Task requirements
A word-for-word copy of the lines below, starting at the line with "Kristen Nygaards hus" and ending at the last one, is what you should give. Omit every picture.

== Segment start ==

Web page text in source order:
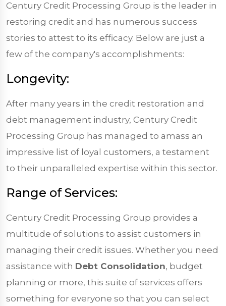
Century Credit Processing Group is the leader in
restoring credit and has numerous success
stories to attest to its efficacy. Below are just a
few of the company's accomplishments:
Longevity:
After many years in the credit restoration and
debt management industry, Century Credit
Processing Group has managed to amass an
impressive list of loyal customers, a testament
to their unparalleled expertise within this sector.
Range of Services:
Century Credit Processing Group provides a
multitude of solutions to assist customers in
managing their credit issues. Whether you need
assistance with Debt Consolidation, budget
planning or more, this suite of services offers
something for everyone so that you can select
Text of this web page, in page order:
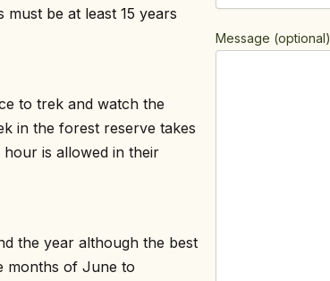
be at least 15 years
to trek and watch the
in the forest reserve takes
is allowed in their
the year although the best
months of June to
Message (optional)
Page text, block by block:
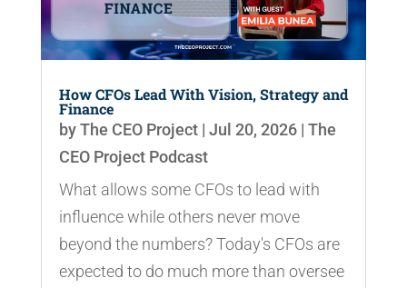
How CFOs Lead With Vision, Strategy and
Finance
byThe CEO Project| Jul 20, 2026| The
CEO Project Podcast
What allows some CFOs to lead with
influence while others never move
beyond the numbers? Today's CFOs are
expected to do much more than oversee
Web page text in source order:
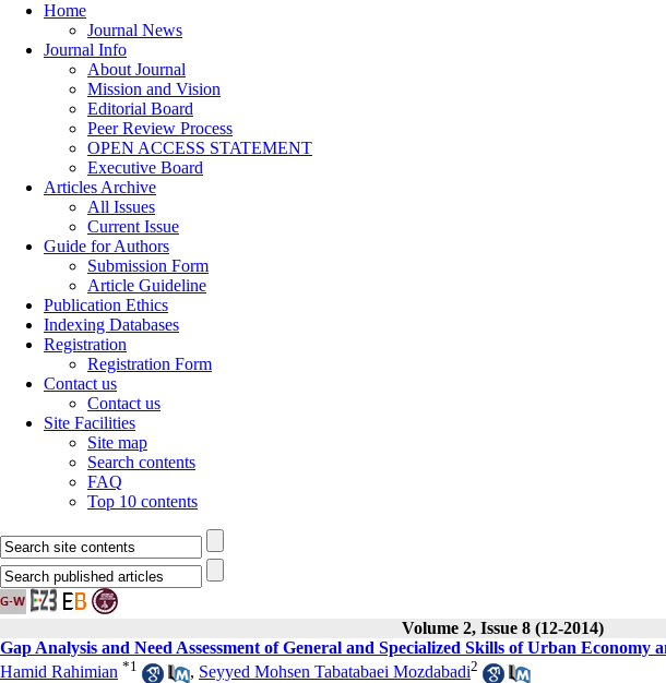
Home
Journal News
Journal Info
About Journal
Mission and Vision
Editorial Board
Peer Review Process
OPEN ACCESS STATEMENT
Executive Board
Articles Archive
All Issues
Current Issue
Guide for Authors
Submission Form
Article Guideline
Publication Ethics
Indexing Databases
Registration
Registration Form
Contact us
Contact us
Site Facilities
Site map
Search contents
FAQ
Top 10 contents
Volume 2, Issue 8 (12-2014)
Gap Analysis and Need Assessment of General and Specialized Skills of Urban
Hamid Rahimian *1 , Seyyed Mohsen Tabatabaei Mozdabadi2
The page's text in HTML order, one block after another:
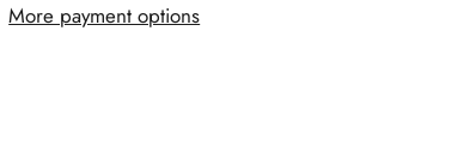
More payment options
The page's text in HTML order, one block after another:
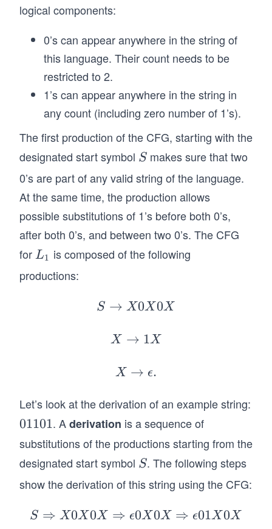
\
{0,
^*
:
\t
ex
t{
nu
m
be
f
0's
\t
t{
2}
logical components:
0’s can appear anywhere in the string of
this language. Their count needs to be
restricted to 2.
1’s can appear anywhere in the string in
any count (including zero number of 1’s).
The first production of the CFG, starting with the
designated start symbol S
S makes sure that two
0’s are part of any valid string of the language.
At the same time, the production allows
possible substitutions of 1’s before both 0’s,
after both 0’s, and between two 0’s. The CFG
forL
_
L1 is composed of the following
productions:
S
ig
ta
o
X
0
X
0
S → X0X0X
X
ig
ta
rr
w
1
X
X → 1X
X
ig
ht
ro
w
\e
il
X → ϵ.
Let’s look at the derivation of an example string:
0
1
0
1
01101. Aderivation is a sequence of
substitutions of the productions starting from the
designated start symbol S
S. The following steps
show the derivation of this string using the CFG:
S
S ⇒ X0X0X ⇒ ϵ0X0X ⇒ ϵ01X0X
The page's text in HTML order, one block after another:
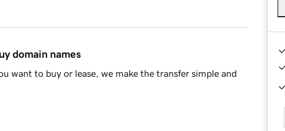
domain names
want to buy or lease, we make the transfer simple and
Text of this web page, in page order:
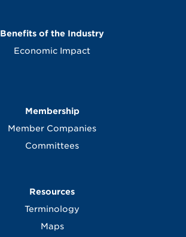
Benefits of the Industry
Economic Impact
Membership
Member Companies
Committees
Resources
Terminology
Maps
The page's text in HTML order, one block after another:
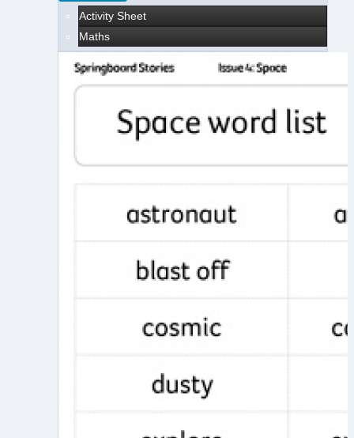
Activity Sheet
Maths
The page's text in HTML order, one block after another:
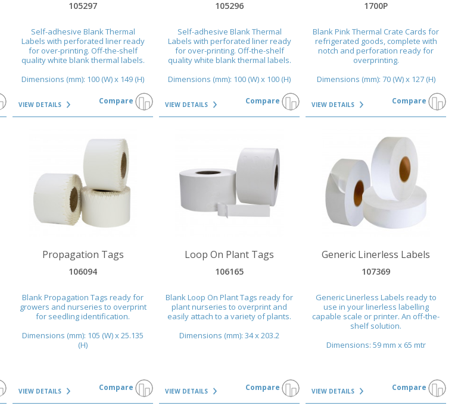
105297
Self-adhesive Blank Thermal
Labels with perforated liner ready
for over-printing. Off-the-shelf
quality white blank thermal labels.
Dimensions (mm): 100 (W) x 149 (H)
VIEW DETAILS Compare
105296
Self-adhesive Blank Thermal
Labels with perforated liner ready
for over-printing. Off-the-shelf
quality white blank thermal labels.
Dimensions (mm): 100 (W) x 100 (H)
VIEW DETAILS Compare
1700P
Blank Pink Thermal Crate Cards for
refrigerated goods, complete with
notch and perforation ready for
overprinting.
Dimensions (mm): 70 (W) x 127 (H)
VIEW DETAILS Compare
Propagation Tags
106094
Blank Propagation Tags ready for
growers and nurseries to overprint
for seedling identification.
Dimensions (mm): 105 (W) x 25.135
(H)
VIEW DETAILS Compare
Loop On Plant Tags
106165
Blank Loop On Plant Tags ready for
plant nurseries to overprint and
easily attach to a variety of plants.
Dimensions (mm): 34 x 203.2
VIEW DETAILS Compare
Generic Linerless Labels
107369
Generic Linerless Labels ready to
use in your linerless labelling
capable scale or printer. An off-the-
shelf solution.
Dimensions: 59 mm x 65 mtr
VIEW DETAILS Compare
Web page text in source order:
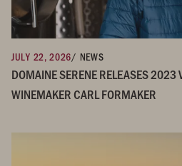
JULY 22, 2026/ NEWS
DOMAINE SERENE RELEASES 2023
WINEMAKER CARL FORMAKER
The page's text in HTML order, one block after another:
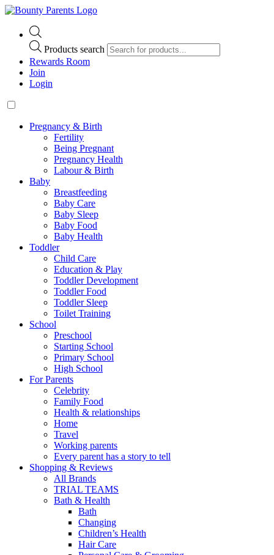
Products search
Rewards Room
Join
Login
Pregnancy & Birth
Fertility
Being Pregnant
Pregnancy Health
Labour & Birth
Baby
Breastfeeding
Baby Care
Baby Sleep
Baby Food
Baby Health
Toddler
Child Care
Education & Play
Toddler Development
Toddler Food
Toddler Sleep
Toilet Training
School
Preschool
Starting School
Primary School
High School
For Parents
Celebrity
Family Food
Health & relationships
Home
Travel
Working parents
Every parent has a story to tell
Shopping & Reviews
All Brands
TRIAL TEAMS
Bath & Health
Bath
Changing
Children’s Health
Hair Care
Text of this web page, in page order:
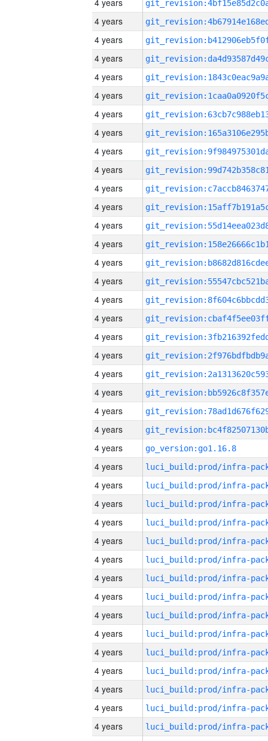
4 years
4 years
4 years
4 years
4 years
4 years
4 years
4 years
4 years
4 years
4 years
4 years
4 years
4 years
4 years
4 years
4 years
4 years
4 years
4 years
4 years
4 years
4 years
4 years
4 years
go_version:go1.16.8
4 years
4 years
4 years
4 years
4 years
4 years
4 years
4 years
4 years
4 years
4 years
4 years
4 years
4 years
4 years
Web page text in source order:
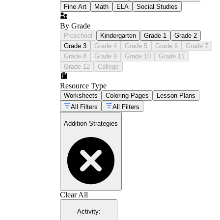
Fine Art
Math ELA Social Studies
By Grade
Preschool Kindergarten Grade 1
Grade 2
Grade 3
Grade 4 Grade 5 Grade 6
Grade 7
Grade 8
Grade 9 Grade 10
Grade 11
Grade 12
College
Resource Type
Worksheets Coloring Pages
Lesson Plans
All Filters
All Filters
Addition Strategies
Clear All
Activity:
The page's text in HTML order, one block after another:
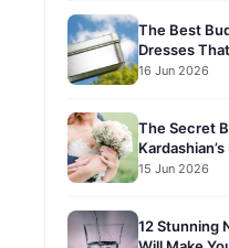
The Best
Dresses
16 Jun 2026
The Secret
15 Jun 2026
12 Stunning
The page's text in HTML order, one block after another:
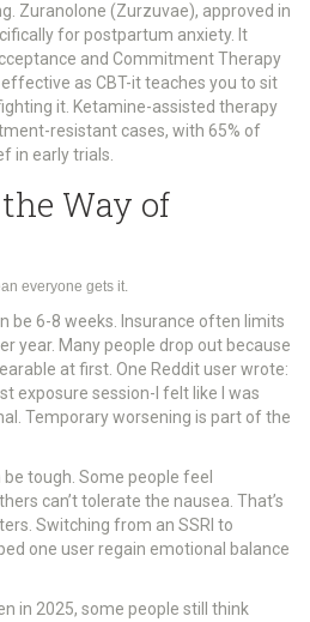
Zuranolone (Zurzuvae), approved in
for postpartum anxiety. It
and Commitment Therapy
as CBT-it teaches you to sit
it. Ketamine-assisted therapy
resistant cases, with 65% of
in early trials.
Way of
everyone gets it.
be 6-8 weeks. Insurance often limits
year. Many people drop out because
at first. One Reddit user wrote:
exposure session-I felt like I was
Temporary worsening is part of the
tough. Some people feel
can’t tolerate the nausea. That’s
Switching from an SSRI to
one user regain emotional balance
in 2025, some people still think
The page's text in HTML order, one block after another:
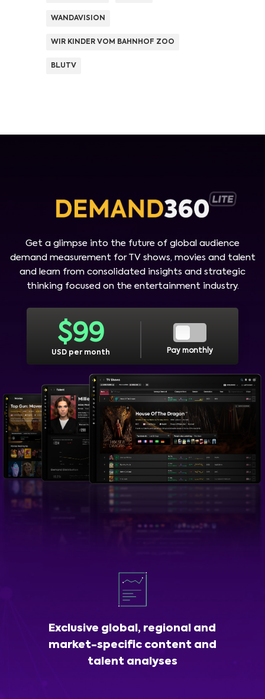
WANDAVISION
WIR KINDER VOM BAHNHOF ZOO
BLUTV
Get a glimpse into the future of global audience
demand measurement for TV shows, movies and talent
and learn from consolidated insights and strategic
thinking focused on the entertainment industry.
$99
USD per month Pay monthly
Exclusive global, regional and
market-specific content and
talent analyses
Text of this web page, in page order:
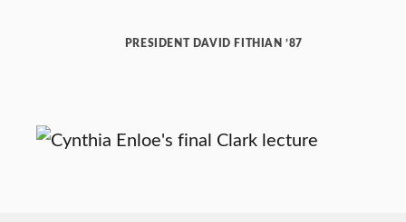
PRESIDENT DAVID FITHIAN ’87
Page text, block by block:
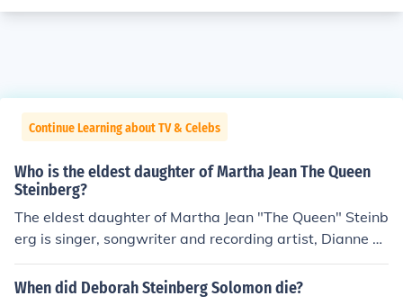
Continue Learning about TV & Celebs
Who is the eldest daughter of Martha Jean The Queen
Steinberg?
The eldest daughter of Martha Jean "The Queen" Steinb
erg is singer, songwriter and recording artist, Dianne St
einberg (a.k.a. Diane Steinberg Lewis). Introduced as a
n actress, with Peter Frampton and the Bee Gees in the
When did Deborah Steinberg Solomon die?
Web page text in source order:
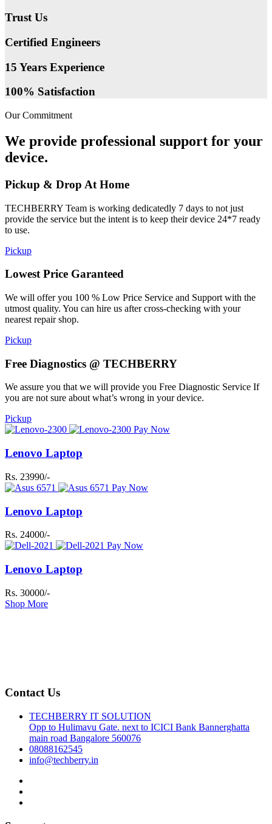
Trust Us
Certified Engineers
15 Years Experience
100% Satisfaction
Our Commitment
We provide professional support for your
device.
Pickup & Drop At Home
TECHBERRY Team is working dedicatedly 7 days to not just
provide the service but the intent is to keep their device 24*7 ready
to use.
Pickup
Lowest Price Garanteed
We will offer you 100 % Low Price Service and Support with the
utmost quality. You can hire us after cross-checking with your
nearest repair shop.
Pickup
Free Diagnostics @ TECHBERRY
We assure you that we will provide you Free Diagnostic Service If
you are not sure about what’s wrong in your device.
Pickup
Pay Now
Lenovo Laptop
Rs. 23990/-
Pay Now
Lenovo Laptop
Rs. 24000/-
Pay Now
Lenovo Laptop
Rs. 30000/-
Shop More
Contact Us
TECHBERRY IT SOLUTION
Opp to Hulimavu Gate. next to ICICI Bank Bannerghatta
main road Bangalore 560076
08088162545
info@techberry.in
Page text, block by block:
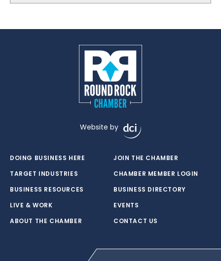
Website by
DOING BUSINESS HERE
TARGET INDUSTRIES
BUSINESS RESOURCES
LIVE & WORK
ABOUT THE CHAMBER
JOIN THE CHAMBER
CHAMBER MEMBER LOGIN
BUSINESS DIRECTORY
EVENTS
CONTACT US
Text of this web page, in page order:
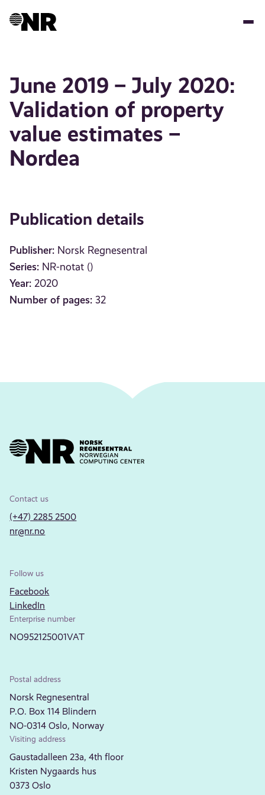
June 2019 – July 2020:
Validation of property
value estimates –
Nordea
Publication details
Publisher: Norsk Regnesentral
Series: NR-notat ()
Year: 2020
Number of pages: 32
Contact us
(+47) 2285 2500
nr@nr.no
Follow us
Facebook
LinkedIn
Enterprise number
NO952125001VAT
Postal address
Norsk Regnesentral
P.O. Box 114 Blindern
NO-0314 Oslo, Norway
Visiting address
Gaustadalleen 23a, 4th floor
Kristen Nygaards hus
0373 Oslo
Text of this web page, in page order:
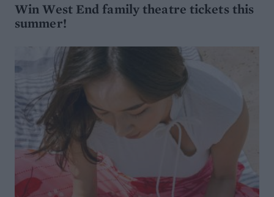
Win West End family theatre tickets this
summer!
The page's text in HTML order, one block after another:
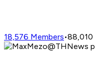
18,576 Members•88,010

== Segment end ==

Answer box
Kristen Nygaards hus
0373 Oslo
Text of this web page, in page order:
Win West End family theatre tickets this
summer!
The page's text in HTML order, one block after another:
18,576 Members•88,010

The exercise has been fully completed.